We've settled in to a kind of routine, walking mornings, stopping for a late breakfast and not doing a great deal in the afternoons. It's so easy being here - we're not constantly on guard for scams or fighting off people who want to sell us things. Although not as friendly as in Seremban, the locals are great. Everyone here is in a hurry to get somewhere - one of those things if you live in a big city I suppose. After one venture into a bar frequented by expats, Peter crossed the highway and found himself a bar full of locals and enjoyed himself far more, picking up more new friends and invitations to parties and the like. We even got invited to a wedding by our new best mate Anthony.

Anthony is 72 - "73 very soon" and "wife number 5" as he (and everyone else) called her is less than half his age going by looks. Her son is getting married next month, but we can't make it. Shame really, because Anthony is incredibly interesting. He's lived and worked all over the world and has the most impressive vocabulary. How many people do you know who use words like cumbersome in everyday conversation? How many people for whom English is not even the second language but the fourth? His first language is Mandarin, second language is Hokkien, third language Malaysian (he left China when he was in his early twenties) and fourth language English. The only thing is, he had to say almost everything 4 or 5 times. He has the worst pronunciation ever, and only having 2 teeth seems to compound this. Added to that, he barks words rather than speaks them.

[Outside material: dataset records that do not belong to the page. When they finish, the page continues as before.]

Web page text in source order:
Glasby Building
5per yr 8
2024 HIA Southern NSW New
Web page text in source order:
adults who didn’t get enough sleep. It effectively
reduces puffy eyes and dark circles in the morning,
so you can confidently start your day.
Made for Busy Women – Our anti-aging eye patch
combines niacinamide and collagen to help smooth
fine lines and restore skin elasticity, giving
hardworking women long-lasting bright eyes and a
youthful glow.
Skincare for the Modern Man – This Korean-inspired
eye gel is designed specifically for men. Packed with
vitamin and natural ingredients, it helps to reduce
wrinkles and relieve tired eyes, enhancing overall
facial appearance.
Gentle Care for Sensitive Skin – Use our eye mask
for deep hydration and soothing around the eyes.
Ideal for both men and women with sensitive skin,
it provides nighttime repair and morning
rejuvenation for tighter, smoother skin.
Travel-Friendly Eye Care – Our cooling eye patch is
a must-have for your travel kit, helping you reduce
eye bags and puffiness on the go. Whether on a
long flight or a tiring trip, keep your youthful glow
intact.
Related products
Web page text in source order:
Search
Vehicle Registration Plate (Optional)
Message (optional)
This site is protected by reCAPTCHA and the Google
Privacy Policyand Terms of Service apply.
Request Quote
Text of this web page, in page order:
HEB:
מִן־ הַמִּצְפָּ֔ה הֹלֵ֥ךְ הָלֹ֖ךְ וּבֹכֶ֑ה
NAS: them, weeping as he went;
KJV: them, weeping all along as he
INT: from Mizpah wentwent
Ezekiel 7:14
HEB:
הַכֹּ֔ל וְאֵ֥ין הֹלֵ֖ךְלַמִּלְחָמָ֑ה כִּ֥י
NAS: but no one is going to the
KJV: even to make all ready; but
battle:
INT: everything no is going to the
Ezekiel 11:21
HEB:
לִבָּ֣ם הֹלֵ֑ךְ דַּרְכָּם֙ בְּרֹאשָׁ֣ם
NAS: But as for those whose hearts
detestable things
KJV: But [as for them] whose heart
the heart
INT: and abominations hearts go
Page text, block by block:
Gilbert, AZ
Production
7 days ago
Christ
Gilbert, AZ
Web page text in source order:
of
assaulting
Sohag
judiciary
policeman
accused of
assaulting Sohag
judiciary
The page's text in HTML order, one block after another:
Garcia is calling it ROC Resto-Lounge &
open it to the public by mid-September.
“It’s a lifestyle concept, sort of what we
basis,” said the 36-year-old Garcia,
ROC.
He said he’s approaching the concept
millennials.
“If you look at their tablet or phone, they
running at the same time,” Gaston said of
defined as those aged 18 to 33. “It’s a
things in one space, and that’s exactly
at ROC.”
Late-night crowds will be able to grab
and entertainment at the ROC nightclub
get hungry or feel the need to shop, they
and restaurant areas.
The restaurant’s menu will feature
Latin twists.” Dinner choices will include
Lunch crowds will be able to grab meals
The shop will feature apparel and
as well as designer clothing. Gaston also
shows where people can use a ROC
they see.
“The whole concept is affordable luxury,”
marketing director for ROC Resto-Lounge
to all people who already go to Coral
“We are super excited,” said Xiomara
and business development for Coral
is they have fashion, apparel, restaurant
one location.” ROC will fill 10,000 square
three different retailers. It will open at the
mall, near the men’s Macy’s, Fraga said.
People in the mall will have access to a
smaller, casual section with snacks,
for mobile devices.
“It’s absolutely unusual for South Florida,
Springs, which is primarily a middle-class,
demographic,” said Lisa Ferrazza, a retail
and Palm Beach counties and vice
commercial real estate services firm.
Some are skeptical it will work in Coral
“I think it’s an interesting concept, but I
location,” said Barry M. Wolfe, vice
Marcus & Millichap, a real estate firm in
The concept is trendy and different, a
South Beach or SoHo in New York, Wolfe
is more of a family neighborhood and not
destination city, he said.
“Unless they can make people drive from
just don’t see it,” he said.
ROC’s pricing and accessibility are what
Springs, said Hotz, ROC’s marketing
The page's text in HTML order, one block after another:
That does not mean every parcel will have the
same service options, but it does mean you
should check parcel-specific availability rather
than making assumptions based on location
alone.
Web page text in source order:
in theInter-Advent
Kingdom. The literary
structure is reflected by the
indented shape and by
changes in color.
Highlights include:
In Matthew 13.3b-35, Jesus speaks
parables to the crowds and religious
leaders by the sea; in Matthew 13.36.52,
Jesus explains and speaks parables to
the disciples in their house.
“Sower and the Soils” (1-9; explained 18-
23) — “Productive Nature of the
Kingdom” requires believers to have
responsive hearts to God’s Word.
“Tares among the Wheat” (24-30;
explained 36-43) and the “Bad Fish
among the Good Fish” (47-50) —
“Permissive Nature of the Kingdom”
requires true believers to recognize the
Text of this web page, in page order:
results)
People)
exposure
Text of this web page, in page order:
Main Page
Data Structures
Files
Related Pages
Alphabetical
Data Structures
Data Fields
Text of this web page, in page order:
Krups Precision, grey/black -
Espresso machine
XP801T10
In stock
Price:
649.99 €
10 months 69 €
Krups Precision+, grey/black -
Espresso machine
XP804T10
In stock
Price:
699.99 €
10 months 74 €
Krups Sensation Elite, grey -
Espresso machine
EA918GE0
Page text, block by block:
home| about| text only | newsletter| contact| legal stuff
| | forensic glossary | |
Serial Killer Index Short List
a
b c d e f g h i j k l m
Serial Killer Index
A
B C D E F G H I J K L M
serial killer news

He couldn't get our names right no matter how many times we told him, in one of those classic it-could-only-happen-to-us moments. OK, so people have problems pronouncing my name, and I was content for him to call me Trash. But Peter - EVERYBODY can pronounce Peter. Except Anthony. He settled on Peesa. And every sentence started with "Peesa Trash, I will tell you this... ". Suppose you had to be there, but a few people around the table had wry smiles on their faces.

After talking to a lot of locals about our very loose plans, we've decided not to go to the east coast because of the monsoon. We're going to stick to the west coast and gradually wind our way up to Thailand in time for Christmas.

We're off to Klang in the outer suburbs of KL for a few days now, not sure why but why not?